TASK INPUT
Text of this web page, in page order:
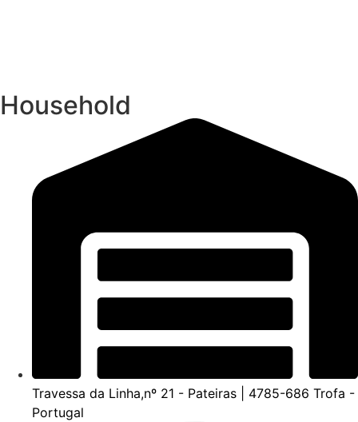
Household
Travessa da Linha,nº 21 - Pateiras | 4785-686 Trofa -
Portugal
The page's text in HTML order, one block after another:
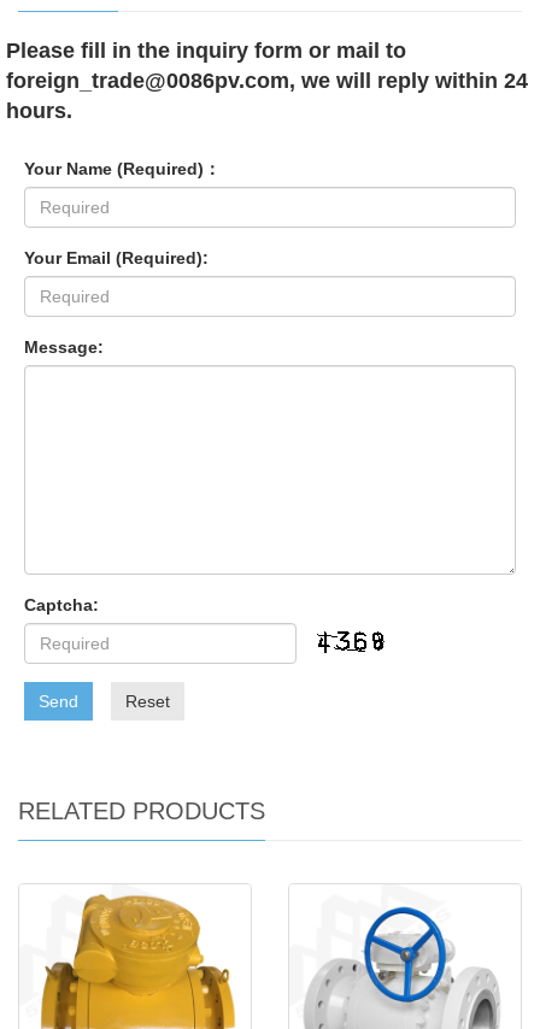
Please fill in the inquiry form or mail to
foreign_trade@0086pv.com, we will reply within 24
hours.
Your Name (Required)：
Your Email (Required):
Message:
Captcha:
Send Reset
RELATED PRODUCTS
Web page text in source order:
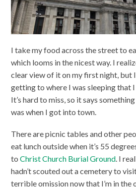
I take my food across the street to
which looms in the nicest way. I
clear view of it on my first night, but
getting to where I was sleeping that
It’s hard to miss, so it says
was when I got into town.
There are picnic tables and other
eat lunch outside when it’s 55
toChrist Church Burial Ground. I
hadn’t scouted out a cemetery to
terrible omission now that I’m in the
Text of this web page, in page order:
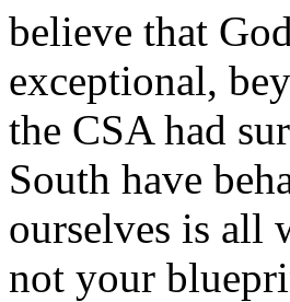
believe that
exceptional,
the CSA had
South have
ourselves is all
not your
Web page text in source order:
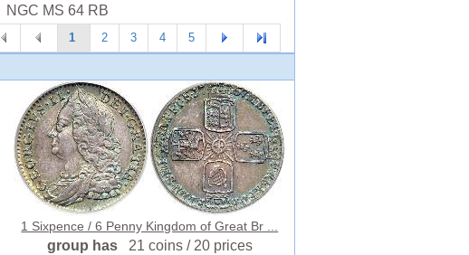
NGC MS 64 RB
1 2 3 4 5
1 Sixpence / 6 Penny Kingdom of Great Br ...
group has 21 coins / 20 prices
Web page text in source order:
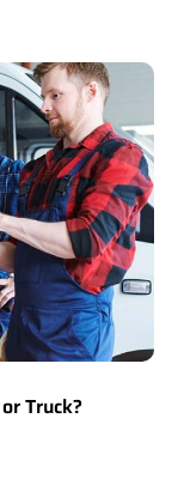
Truck?
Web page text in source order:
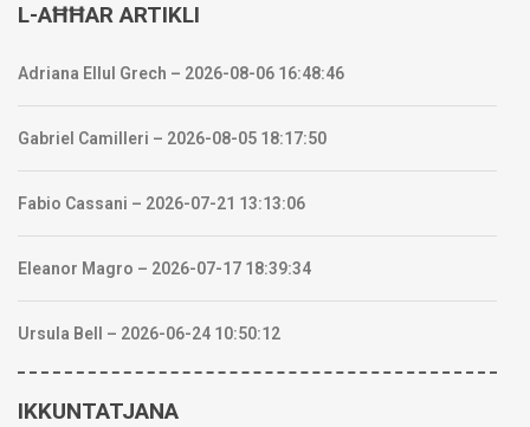
L-AĦĦAR ARTIKLI
Adriana Ellul Grech – 2026-08-06 16:48:46
Gabriel Camilleri – 2026-08-05 18:17:50
Fabio Cassani – 2026-07-21 13:13:06
Eleanor Magro – 2026-07-17 18:39:34
Ursula Bell – 2026-06-24 10:50:12
IKKUNTATJANA
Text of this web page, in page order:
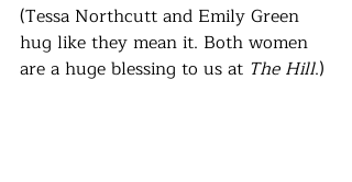
(Tessa Northcutt and Emily Green
hug like they mean it. Both women
are a huge blessing to us at The Hill.)
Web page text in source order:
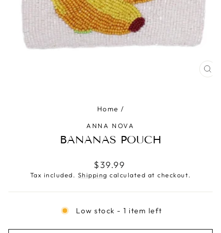
Home /
ANNA NOVA
BANANAS POUCH
Regular
price
$39.99
Tax included. Shipping calculated at checkout.
Low stock - 1 item left
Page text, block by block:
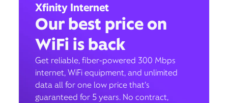
Xfinity Internet
Our best price on
WiFi is back
Get reliable, fiber-powered 300 Mbps
internet, WiFi equipment, and unlimited
data all for one low price that’s
guaranteed for 5 years. No contract,

EXERCISE DIRECTIONS
Pictures are not part of the copy; reproduce everything else in the records exactly.

RESULT BELOW
Text of this web page, in page order:
Household
Travessa da Linha,nº 21 - Pateiras | 4785-686 Trofa -
Portugal
The page's text in HTML order, one block after another:
Please fill in the inquiry form or mail to
foreign_trade@0086pv.com, we will reply within 24
hours.
Your Name (Required)：
Your Email (Required):
Message:
Captcha:
Send Reset
RELATED PRODUCTS
Web page text in source order:
I take my food across the street to
which looms in the nicest way. I
clear view of it on my first night, but
getting to where I was sleeping that
It’s hard to miss, so it says
was when I got into town.
There are picnic tables and other
eat lunch outside when it’s 55
toChrist Church Burial Ground. I
hadn’t scouted out a cemetery to
terrible omission now that I’m in the
Text of this web page, in page order:
believe that
exceptional,
the CSA had
South have
ourselves is all
not your
Web page text in source order:
NGC MS 64 RB
1 2 3 4 5
1 Sixpence / 6 Penny Kingdom of Great Br ...
group has 21 coins / 20 prices
Web page text in source order:
Truck?
Web page text in source order:
L-AĦĦAR ARTIKLI
Adriana Ellul Grech – 2026-08-06 16:48:46
Gabriel Camilleri – 2026-08-05 18:17:50
Fabio Cassani – 2026-07-21 13:13:06
Eleanor Magro – 2026-07-17 18:39:34
Ursula Bell – 2026-06-24 10:50:12
IKKUNTATJANA
Text of this web page, in page order:
(Tessa Northcutt and Emily Green
hug like they mean it. Both women
are a huge blessing to us at The Hill.)
Web page text in source order:
Home /
ANNA NOVA
BANANAS POUCH
Regular
price
$39.99
Tax included. Shipping calculated at checkout.
Low stock - 1 item left
Page text, block by block:
Xfinity Internet
Our best price on
WiFi is back
Get reliable, fiber-powered 300 Mbps
internet, WiFi equipment, and unlimited
data all for one low price that’s
guaranteed for 5 years. No contract,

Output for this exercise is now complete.